I don't know if it happened to you, but my router kept restarting by itself randomly. It works for a few hours and then restarts.

rhester72 · August 26, 2022, 11:55pm

Too new of a change to know yet, but I took a look at temps and they seemed literally the same with both performance and schedutil.

To be fair, my router is a router - that's it. It doesn't run any apps or services, so my load average and duty cycle tends to be very, very low.

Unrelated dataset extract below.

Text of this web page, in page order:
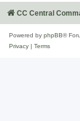
CC Central
Powered by phpBB®
Privacy
Terms

pedroluizsro · August 27, 2022, 10:18pm

For me it's really restarting automatically without giving any logs, especially when the network is too demanding, like for example in a connection test.

I'm going to try an improvement on my NanoPi, I'm going to put the firmware 22 as they reordered, but I'm going to wait for the arrival of a new sd card with an A2 rating and faster than the one I currently use. I'll see if there is any improvement after this replacement.

rhester72 · August 28, 2022, 12:25am

I imagine the issue is FriendlyWRT itself - would strongly advise migration to OpenWRT proper.

faser · August 28, 2022, 3:06am

Do you have proper cooling for your R4S?